Please print all the lines below exactly as they are written.

Information START

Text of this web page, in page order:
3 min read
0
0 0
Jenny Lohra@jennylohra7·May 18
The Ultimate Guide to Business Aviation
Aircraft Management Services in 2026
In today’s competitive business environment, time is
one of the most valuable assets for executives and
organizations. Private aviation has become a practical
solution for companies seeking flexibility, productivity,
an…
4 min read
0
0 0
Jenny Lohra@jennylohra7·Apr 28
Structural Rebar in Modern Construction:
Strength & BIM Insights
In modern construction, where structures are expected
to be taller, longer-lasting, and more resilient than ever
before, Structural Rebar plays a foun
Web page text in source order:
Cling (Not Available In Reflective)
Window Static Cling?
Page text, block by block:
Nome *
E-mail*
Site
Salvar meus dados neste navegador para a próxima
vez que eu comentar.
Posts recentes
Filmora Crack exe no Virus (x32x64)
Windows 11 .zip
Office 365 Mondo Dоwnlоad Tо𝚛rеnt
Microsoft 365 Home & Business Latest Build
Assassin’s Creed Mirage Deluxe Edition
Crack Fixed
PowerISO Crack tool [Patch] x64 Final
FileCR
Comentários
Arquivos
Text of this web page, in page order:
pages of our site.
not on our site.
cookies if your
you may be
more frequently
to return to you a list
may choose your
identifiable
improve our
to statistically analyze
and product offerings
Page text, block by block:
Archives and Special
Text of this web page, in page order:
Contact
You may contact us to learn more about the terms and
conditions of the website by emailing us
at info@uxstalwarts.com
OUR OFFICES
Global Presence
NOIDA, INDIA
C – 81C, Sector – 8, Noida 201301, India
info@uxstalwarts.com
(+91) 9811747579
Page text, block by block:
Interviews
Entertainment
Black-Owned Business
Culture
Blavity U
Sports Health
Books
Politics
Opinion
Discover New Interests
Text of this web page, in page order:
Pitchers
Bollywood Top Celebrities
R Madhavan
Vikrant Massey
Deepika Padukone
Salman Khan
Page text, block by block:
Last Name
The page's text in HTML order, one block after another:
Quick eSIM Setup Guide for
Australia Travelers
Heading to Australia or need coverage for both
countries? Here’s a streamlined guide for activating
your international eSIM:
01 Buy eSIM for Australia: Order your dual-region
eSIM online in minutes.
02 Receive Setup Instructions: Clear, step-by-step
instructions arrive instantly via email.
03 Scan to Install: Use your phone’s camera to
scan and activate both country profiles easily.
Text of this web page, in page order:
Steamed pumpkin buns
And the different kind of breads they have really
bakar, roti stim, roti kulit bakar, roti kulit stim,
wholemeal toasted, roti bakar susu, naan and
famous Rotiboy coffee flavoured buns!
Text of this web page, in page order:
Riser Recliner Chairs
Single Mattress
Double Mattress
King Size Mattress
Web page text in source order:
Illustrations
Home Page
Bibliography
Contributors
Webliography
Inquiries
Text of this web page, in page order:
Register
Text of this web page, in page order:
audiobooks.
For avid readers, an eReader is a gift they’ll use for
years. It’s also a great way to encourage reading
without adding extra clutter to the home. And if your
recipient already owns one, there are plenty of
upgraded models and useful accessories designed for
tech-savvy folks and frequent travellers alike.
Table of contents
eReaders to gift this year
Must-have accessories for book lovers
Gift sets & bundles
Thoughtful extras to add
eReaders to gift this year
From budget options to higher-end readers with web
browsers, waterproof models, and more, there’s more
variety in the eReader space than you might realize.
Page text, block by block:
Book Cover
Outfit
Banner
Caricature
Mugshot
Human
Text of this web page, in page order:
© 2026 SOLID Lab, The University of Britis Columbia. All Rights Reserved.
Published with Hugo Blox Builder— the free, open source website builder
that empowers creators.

Information END

Finished exercise:
Text of this web page, in page order:
3 min read
0
0 0
Jenny Lohra@jennylohra7·May 18
The Ultimate Guide to Business Aviation
Aircraft Management Services in 2026
In today’s competitive business environment, time is
one of the most valuable assets for executives and
organizations. Private aviation has become a practical
solution for companies seeking flexibility, productivity,
an…
4 min read
0
0 0
Jenny Lohra@jennylohra7·Apr 28
Structural Rebar in Modern Construction:
Strength & BIM Insights
In modern construction, where structures are expected
to be taller, longer-lasting, and more resilient than ever
before, Structural Rebar plays a foun
Web page text in source order:
Cling (Not Available In Reflective)
Window Static Cling?
Page text, block by block:
Nome *
E-mail*
Site
Salvar meus dados neste navegador para a próxima
vez que eu comentar.
Posts recentes
Filmora Crack exe no Virus (x32x64)
Windows 11 .zip
Office 365 Mondo Dоwnlоad Tо𝚛rеnt
Microsoft 365 Home & Business Latest Build
Assassin’s Creed Mirage Deluxe Edition
Crack Fixed
PowerISO Crack tool [Patch] x64 Final
FileCR
Comentários
Arquivos
Text of this web page, in page order:
pages of our site.
not on our site.
cookies if your
you may be
more frequently
to return to you a list
may choose your
identifiable
improve our
to statistically analyze
and product offerings
Page text, block by block:
Archives and Special
Text of this web page, in page order:
Contact
You may contact us to learn more about the terms and
conditions of the website by emailing us
at info@uxstalwarts.com
OUR OFFICES
Global Presence
NOIDA, INDIA
C – 81C, Sector – 8, Noida 201301, India
info@uxstalwarts.com
(+91) 9811747579
Page text, block by block:
Interviews
Entertainment
Black-Owned Business
Culture
Blavity U
Sports Health
Books
Politics
Opinion
Discover New Interests
Text of this web page, in page order:
Pitchers
Bollywood Top Celebrities
R Madhavan
Vikrant Massey
Deepika Padukone
Salman Khan
Page text, block by block:
Last Name
The page's text in HTML order, one block after another:
Quick eSIM Setup Guide for
Australia Travelers
Heading to Australia or need coverage for both
countries? Here’s a streamlined guide for activating
your international eSIM:
01 Buy eSIM for Australia: Order your dual-region
eSIM online in minutes.
02 Receive Setup Instructions: Clear, step-by-step
instructions arrive instantly via email.
03 Scan to Install: Use your phone’s camera to
scan and activate both country profiles easily.
Text of this web page, in page order:
Steamed pumpkin buns
And the different kind of breads they have really
bakar, roti stim, roti kulit bakar, roti kulit stim,
wholemeal toasted, roti bakar susu, naan and
famous Rotiboy coffee flavoured buns!
Text of this web page, in page order:
Riser Recliner Chairs
Single Mattress
Double Mattress
King Size Mattress
Web page text in source order:
Illustrations
Home Page
Bibliography
Contributors
Webliography
Inquiries
Text of this web page, in page order:
Register
Text of this web page, in page order:
audiobooks.
For avid readers, an eReader is a gift they’ll use for
years. It’s also a great way to encourage reading
without adding extra clutter to the home. And if your
recipient already owns one, there are plenty of
upgraded models and useful accessories designed for
tech-savvy folks and frequent travellers alike.
Table of contents
eReaders to gift this year
Must-have accessories for book lovers
Gift sets & bundles
Thoughtful extras to add
eReaders to gift this year
From budget options to higher-end readers with web
browsers, waterproof models, and more, there’s more
variety in the eReader space than you might realize.
Page text, block by block:
Book Cover
Outfit
Banner
Caricature
Mugshot
Human
Text of this web page, in page order:
© 2026 SOLID Lab, The University of Britis Columbia. All Rights Reserved.
Published with Hugo Blox Builder— the free, open source website builder
that empowers creators.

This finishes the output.